My strategy was to provide a crutch for Marc during his runs in Central Park. The plan was for me to cycle alongside him, providing electrolyte drinks, energy gels, timing his runs, telling him when to take a walking break, when to slow down and when to speed up. Mostly, I’d be there for him – his security blanket – during those runs. He wouldn’t be alone. We were going to follow his past marathon training plan, gradually increasing his long runs until he was able to run for three and a half hours. He would then feel confident in his ability to finish the marathon. My strategy would be to keep him moving forward, but to keep him in a comfortable zone most of the time. I would regularly check on his status – physical as well as mental. We didn’t have a lot of time – three months to go from a 30 minute run to a 230 minute run. I was confident we could do it. Before his surgery he had already proved himself a marathoner four times. Marc was determined to complete the marathon. I needed to make sure he did. Keep in mind, he is obviously a highly driven type A personality - being Chief of Surgery is high pressure job which deals with life and death on a daily basis. High stress job – that’s an understatement for sure. I know that anyone who is this driven in their profession, can surely overcome the post surgical obstacles and see the marathon goal to its finish. A tough task for him, no doubt, but understanding where he is coming from and seeing that he is certainly a strong, goal oriented person gave me great confidence in his ability to meet this goal. This was to be a rewarding and truly exciting challenge for both of us!
So, we talk. We talk about running in NYC – I’ve been doing it for 26 years. We talk about the logistics of the NYC Marathon – getting to the start, fueling, extra clothes, the bridges, the crowds and the runners. I’ve run the NYC Marathon 13 times. I’ve watched it change from a race of fewer than 3,000 runners to over 30,000 runners. I’ve started with the local elites and at the back of the pack. I’ve run it fast and I’ve run it slow. I have run it with extremely competitive time goals and I’ve run it just to see the city and the neighborhoods and high five the kids and listen to the bands along the route. However, there is one, almost unconceivable way that I have never had to run it – with the fears and concerns of being a post cardiac surgery runner. We talk about fueling, clothes, and hydration. We talk about the hills, bridges and crowds. Marc doesn’t show his fear, he can talk about his fear, but you need to look closely to see it. If you look closely, you will also see the joy - the joy of a second chance at life and a fifth chance at running the New York City Marathon!

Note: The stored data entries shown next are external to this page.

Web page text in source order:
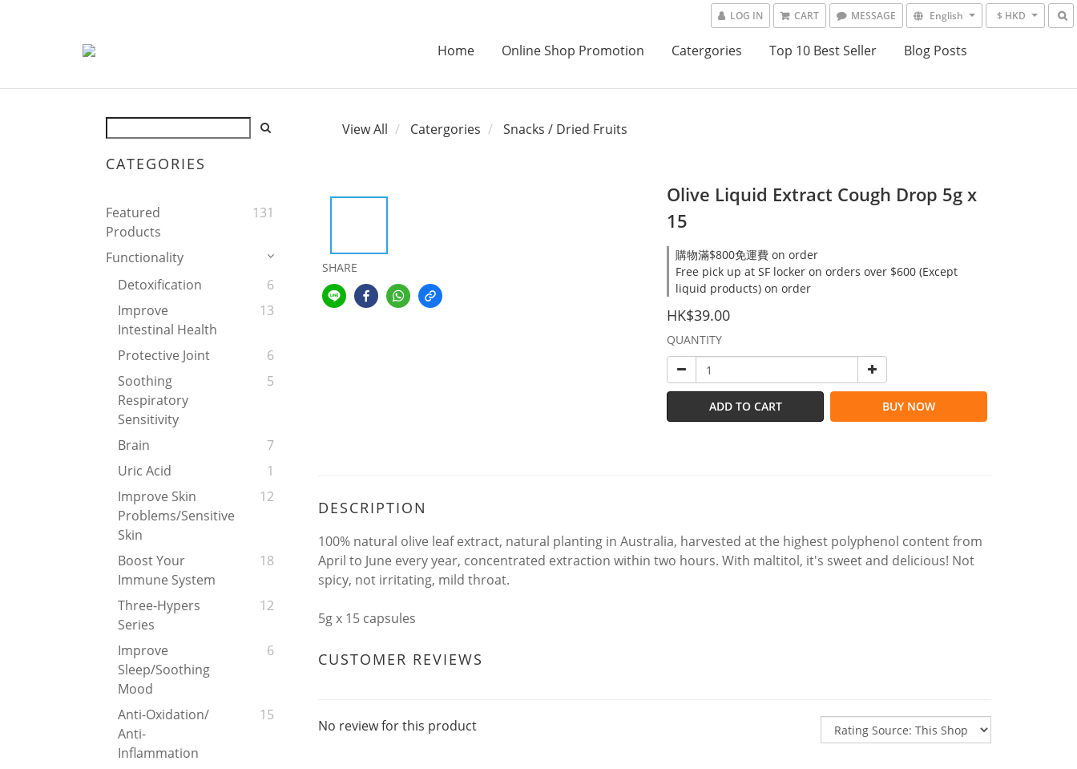
LOG IN CART MESSAGE English $ HKD
Home Online Shop Promotion Catergories Top 10 Best Seller Blog Posts
CATEGORIES
Featured
Products
131
Functionality
Detoxification
6
Improve
Intestinal Health
13
Protective Joint
6
Soothing
Respiratory
Sensitivity
5
Brain
7
Uric Acid
1
Improve Skin
Problems/Sensitive
Skin
12
Boost Your
Immune System
18
Three-Hypers
Series
12
Improve
Sleep/soothing
Mood
6
Anti-Oxidation/
Anti-
Inflammation
15
View All Catergories Snacks / Dried Fruits
SHARE
Olive Liquid Extract Cough Drop 5g x
15
購物滿$800免運費 on order
Free pick up at SF locker on orders over $600 (Except
liquid products) on order
HK$39.00
QUANTITY
ADD TO CART BUY NOW
DESCRIPTION
100% natural olive leaf extract, natural planting in Australia, harvested at the highest polyphenol content from
April to June every year, concentrated extraction within two hours. With maltitol, it's sweet and delicious! Not
spicy, not irritating, mild throat.
5g x 15 capsules
CUSTOMER REVIEWS
No review for this product
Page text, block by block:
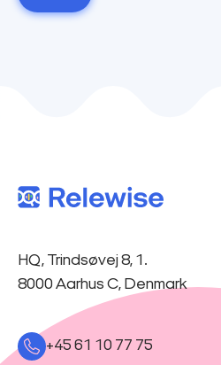
HQ, Trindsøvej 8, 1.
8000 Aarhus C, Denmark
+45 61 10 77 75
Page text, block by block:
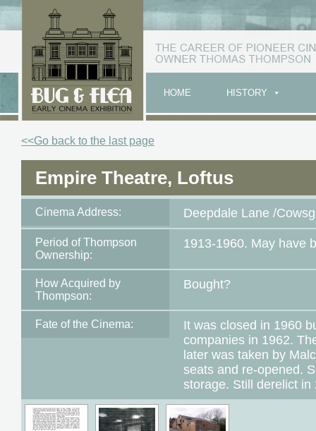
HOME HISTORY
<<Go back to the last page
Empire Theatre, Loftus
Cinema Address: Deepdale Lane /
Period of Thompson
Ownership:
1913-1960. May have
How Acquired by
Thompson:
Bought?
Fate of the Cinema:
It was closed in 1960
companies in 1962.
later was taken by
seats and re-opened.
storage. Still derelict in
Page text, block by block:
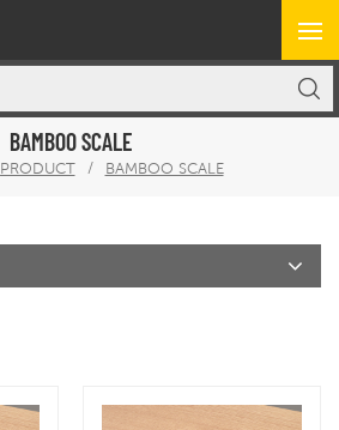
BAMBOO SCALE
PRODUCT / BAMBOO SCALE
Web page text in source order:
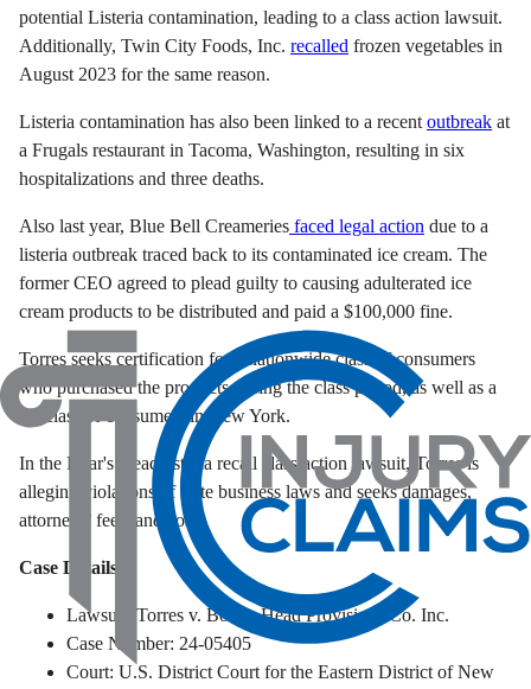
potential Listeria contamination, leading to a class action lawsuit.
Additionally, Twin City Foods, Inc. recalled frozen vegetables in
August 2023 for the same reason.
Listeria contamination has also been linked to a recent outbreak at
a Frugals restaurant in Tacoma, Washington, resulting in six
hospitalizations and three deaths.
Also last year, Blue Bell Creameries faced legal action due to a
listeria outbreak traced back to its contaminated ice cream. The
former CEO agreed to plead guilty to causing adulterated ice
cream products to be distributed and paid a $100,000 fine.
Torres seeks certification for a nationwide class of consumers
who purchased the products during the class period, as well as a
subclass of consumers in New York.
In the Boar's Head listeria recall class action lawsuit, Torres is
alleging violations of state business laws and seeks damages,
attorneys’ fees, and costs.
Case Details
Lawsuit: Torres v. Boar’s Head Provisions Co. Inc.
Case Number: 24-05405
Court: U.S. District Court for the Eastern District of New
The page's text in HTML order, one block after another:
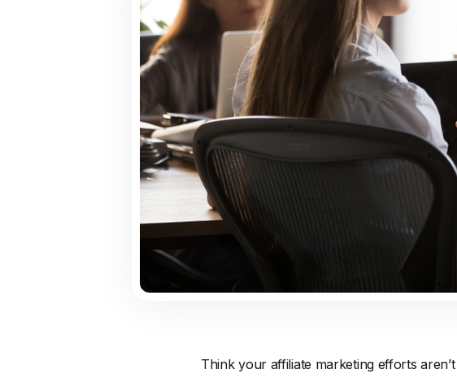
Think your affiliate marketing efforts
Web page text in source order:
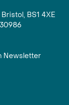
BS1 4XE
Newsletter
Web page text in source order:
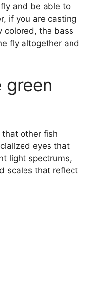
and be able to
if you are casting
colored, the bass
fly altogether and
green
that other fish
eyes that
light spectrums,
scales that reflect
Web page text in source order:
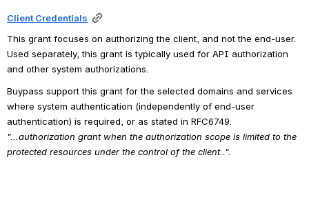
Client Credentials
This grant focuses on authorizing the client, and not the end-user.
Used separately, this grant is typically used for API authorization
and other system authorizations.
Buypass support this grant for the selected domains and services
where system authentication (independently of end-user
"...authorization grant when the authorization scope is limited to the
protected resources under the control of the client..".
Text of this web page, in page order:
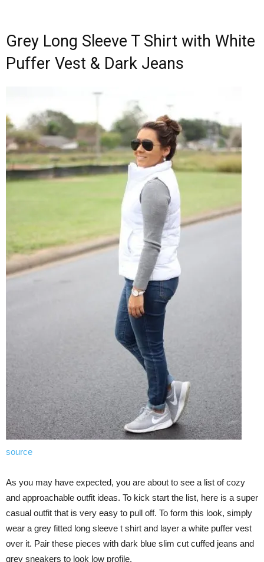
Grey Long Sleeve T Shirt with White
Puffer Vest & Dark Jeans
source
As you may have expected, you are about to see a list of cozy
and approachable outfit ideas. To kick start the list, here is a super
casual outfit that is very easy to pull off. To form this look, simply
wear a grey fitted long sleeve t shirt and layer a white puffer vest
over it. Pair these pieces with dark blue slim cut cuffed jeans and
grey sneakers to look low profile.
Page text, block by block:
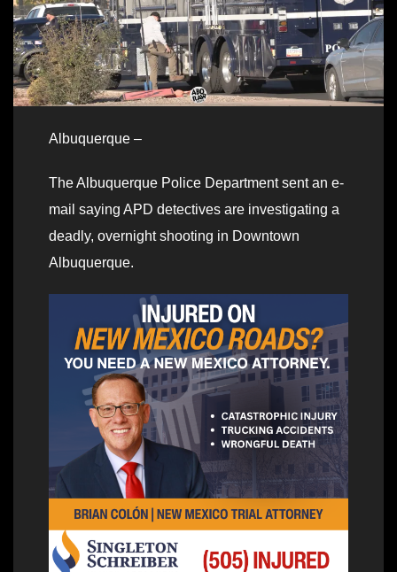
Albuquerque –
The Albuquerque Police Department sent an e-
mail saying APD detectives are investigating a
deadly, overnight shooting in Downtown
Albuquerque.
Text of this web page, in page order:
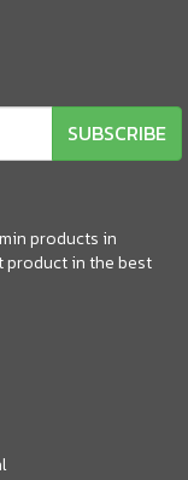
SUBSCRIBE
products in
product in the best
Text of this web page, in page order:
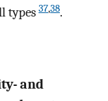
types 37,38.
and
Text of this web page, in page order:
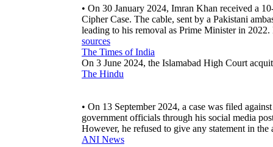
• On 30 January 2024, Imran Khan received a
Cipher Case. The cable, sent by a Pakistani
leading to his removal as Prime Minister in
sources
The Times of India
On 3 June 2024, the Islamabad High Court
The Hindu
• On 13 September 2024, a case was filed
government officials through his social media
However, he refused to give any statement in
ANI News
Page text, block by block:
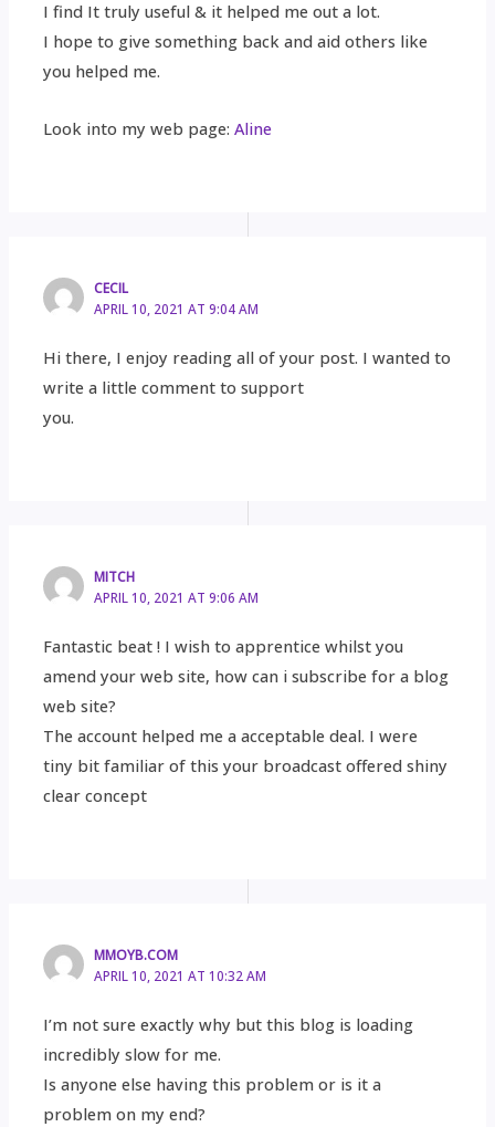
I find It truly useful & it helped me out a lot.
I hope to give something back and aid others like
you helped me.
Look into my web page:Aline
CECIL
APRIL 10, 2021 AT 9:04 AM
Hi there, I enjoy reading all of your post. I wanted to
write a little comment to support
you.
MITCH
APRIL 10, 2021 AT 9:06 AM
Fantastic beat ! I wish to apprentice whilst you
amend your web site, how can i subscribe for a blog
web site?
The account helped me a acceptable deal. I were
tiny bit familiar of this your broadcast offered shiny
clear concept
MMOYB.COM
APRIL 10, 2021 AT 10:32 AM
I’m not sure exactly why but this blog is loading
incredibly slow for me.
Is anyone else having this problem or is it a
problem on my end?
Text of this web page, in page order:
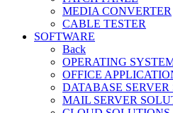
MEDIA CONVERTER
CABLE TESTER
SOFTWARE
Back
OPERATING
OFFICE
DATABASE
MAIL SERVER
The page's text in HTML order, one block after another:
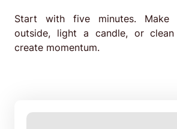
Start with five minutes. Make
outside, light a candle, or
create momentum.
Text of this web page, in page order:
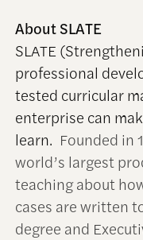
About SLATE
SLATE
professional
tested curricular
enterprise can
learn. Founded in
world’s largest
teaching about
cases are written
degree and
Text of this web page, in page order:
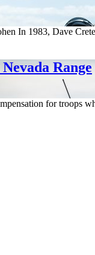
In 1983, Dave
Range
for troops
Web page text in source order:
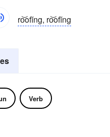
ro͝ofĭng, ro͝ofĭng
Verb
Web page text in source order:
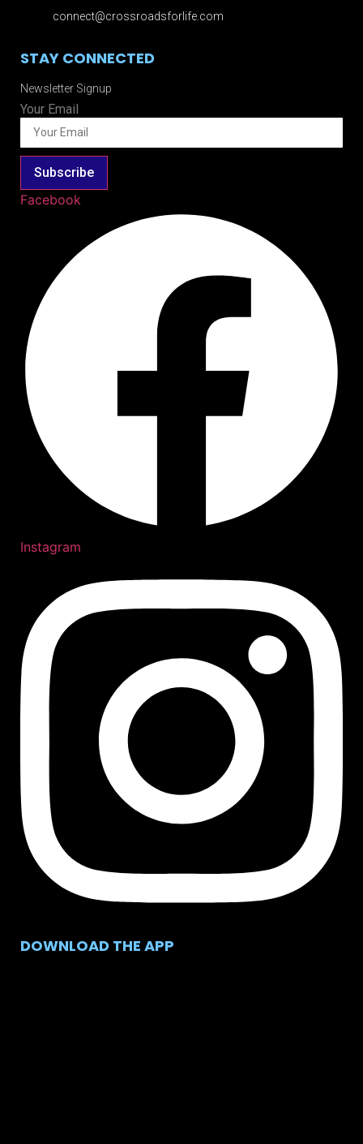
connect@crossroadsforlife.com
STAY CONNECTED
Newsletter Signup
Your Email
Subscribe
Facebook
Instagram
DOWNLOAD THE APP
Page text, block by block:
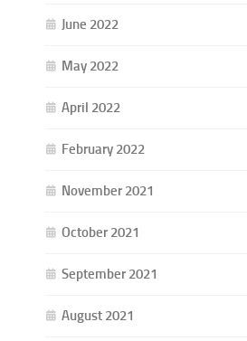
June 2022
May 2022
April 2022
February 2022
November 2021
October 2021
September 2021
August 2021
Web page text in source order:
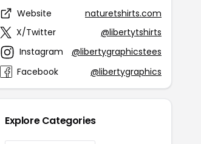
Website
naturetshirts.com
X/Twitter
@libertytshirts
Instagram
@libertygraphicstees
Facebook
@libertygraphics
Explore Categories
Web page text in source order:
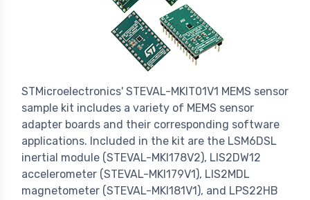
STMicroelectronics' STEVAL-MKIT01V1 MEMS sensor
sample kit includes a variety of MEMS sensor
adapter boards and their corresponding software
applications. Included in the kit are the LSM6DSL
inertial module (STEVAL-MKI178V2), LIS2DW12
accelerometer (STEVAL-MKI179V1), LIS2MDL
magnetometer (STEVAL-MKI181V1), and LPS22HB
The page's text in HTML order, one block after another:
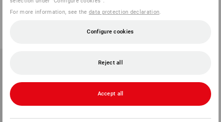
1 colour 1 colour
(inc VAT) from 50 pair
For more information, see thedata protection declaration.
Configure cookies
Reject all
Accept all
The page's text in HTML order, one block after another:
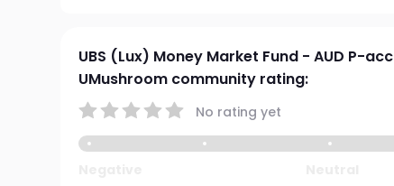
UBS (Lux) Money Market Fund - AUD P-acc
UMushroom community rating:
No rating yet
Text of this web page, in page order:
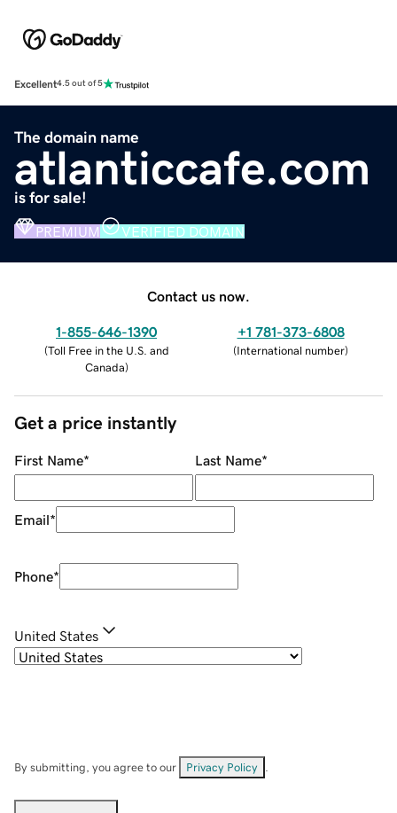
Excellent4.5 out of 5
The domain name
atlanticcafe.com
is for sale!
PREMIUM VERIFIED DOMAIN
Contact us now.
1-855-646-1390
(Toll Free in the U.S. and
Canada)
+1 781-373-6808
(International number)
Get a price instantly
First Name* Last Name*
Email*
Phone*
United States
By submitting, you agree to our Privacy Policy
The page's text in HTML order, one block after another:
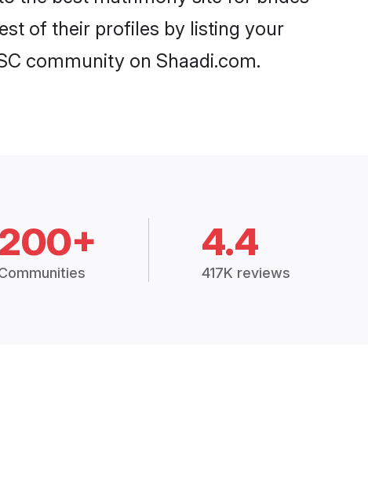
of their profiles by listing your
community on Shaadi.com.
200+ 4.4
417K reviews
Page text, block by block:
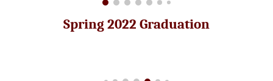
Spring 2022 Graduation
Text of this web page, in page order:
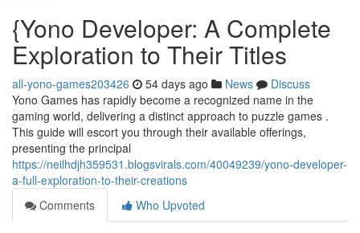
{Yono Developer: A Complete
Exploration to Their Titles
all-yono-games203426 54 days ago News
Discuss
Yono Games has rapidly become a recognized name in the
gaming world, delivering a distinct approach to puzzle games .
This guide will escort you through their available offerings,
presenting the principal
https://neilhdjh359531.blogsvirals.com/40049239/yono-developer-
a-full-exploration-to-their-creations
Comments
Who Upvoted
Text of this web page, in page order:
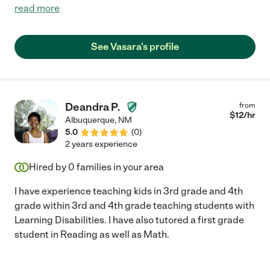
read more
See Vasara's profile
Deandra P.
Albuquerque, NM
5.0
(0)
from
$12/hr
2 years experience
Hired by 0 families in your area
I have experience teaching kids in 3rd grade and 4th
grade within 3rd and 4th grade teaching students with
Learning Disabilities. I have also tutored a first grade
student in Reading as well as Math.
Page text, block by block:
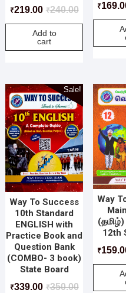
₹240.00
₹219.00
Add to
cart
₹
Sale!
Way To Success
10th Standard
ENGLISH with
Practice Book and
Question Bank
(COMBO- 3 book)
State Board
₹350.00
₹339.00
Way
12th
₹
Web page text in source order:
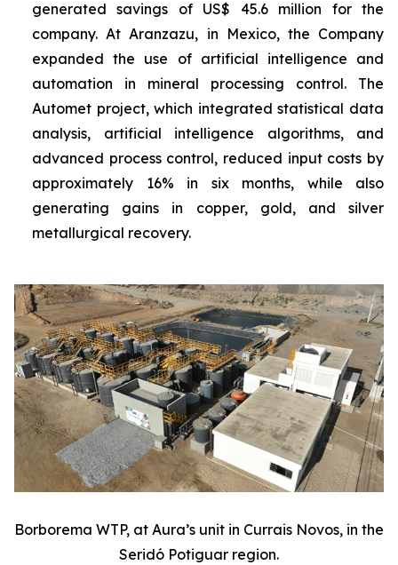
generated savings of US$ 45.6 million for the
company. At Aranzazu, in Mexico, the Company
expanded the use of artificial intelligence and
automation in mineral processing control. The
Automet project, which integrated statistical data
analysis, artificial intelligence algorithms, and
advanced process control, reduced input costs by
approximately 16% in six months, while also
generating gains in copper, gold, and silver
metallurgical recovery.
Borborema WTP, at Aura’s unit in Currais Novos, in the
Seridó Potiguar region.
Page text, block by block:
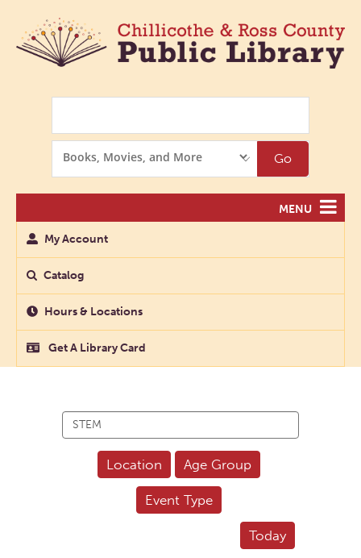
Options
Go
MENU
My Account
Catalog
Hours & Locations
Get A Library Card
events
Location
Age Group
Event Type
Today
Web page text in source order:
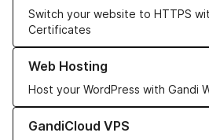
Switch your website to HTTPS
Certificates
Web Hosting
Host your WordPress with Gandi
Learn more about our Web Hosting
GandiCloud VPS
Learn more about GandiCloud VPS
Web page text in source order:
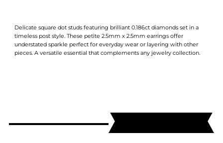
Delicate square dot studs featuring brilliant 0.186ct diamonds set in a
timeless post style. These petite 2.5mm x 2.5mm earrings offer
understated sparkle perfect for everyday wear or layering with other
pieces. A versatile essential that complements any jewelry collection.
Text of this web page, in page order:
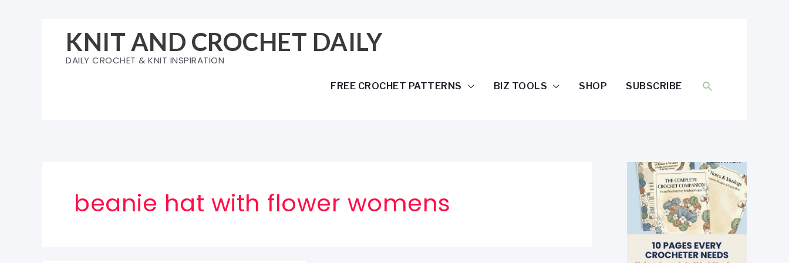
KNIT AND CROCHET DAILY
DAILY CROCHET & KNIT INSPIRATION
FREE CROCHET PATTERNS BIZ TOOLS SHOP SUBSCRIBE SEARCH
beanie hat with flower womens
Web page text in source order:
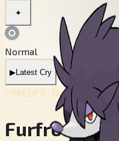
✦
Normal
▶Latest Cry
POKÉDEX No. #676
Furfrou
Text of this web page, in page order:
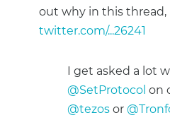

Marc has taught me a new appreciation for running. I’ve struggled lately with my own running, doing the miles and staying focused has been difficult. But, I’ll run with Marc this year. I’ll be at his side for 26 miles, 385 yards. I won’t have time to worry about finishing the marathon myself; I’ll be making sure Marc makes it to the finish line. Marc has a second chance; I’m going to be there every step of the way.